Exercise prompt — Your reply must contain exactly the lines running from the one with "Classic Arriving Soon" to the last line of the entries below, both included, and no other lines.

Data —
******************************
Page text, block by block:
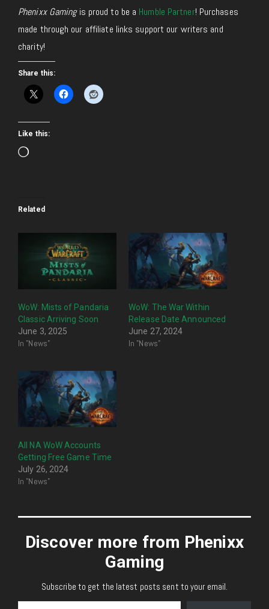
Phenixx Gamingis proud to be a Humble Partner! Purchases
made through our affiliate links support our writers and
charity!
Share this:
Like this:
Loading…
Related
WoW: Mists of Pandaria
Classic Arriving Soon
June 3, 2025
In "News"
WoW: The War Within
Release Date Announced
June 27, 2024
In "News"
All NA WoW Accounts
Getting Free Game Time
July 26, 2024
In "News"
Discover more from Phenixx
Gaming
Subscribe to get the latest posts sent to your email.
Type your email…
******************************
Problem solution —
Classic Arriving Soon
June 3, 2025
In "News"
WoW: The War Within
Release Date Announced
June 27, 2024
In "News"
All NA WoW Accounts
Getting Free Game Time
July 26, 2024
In "News"
Discover more from Phenixx
Gaming
Subscribe to get the latest posts sent to your email.
Type your email…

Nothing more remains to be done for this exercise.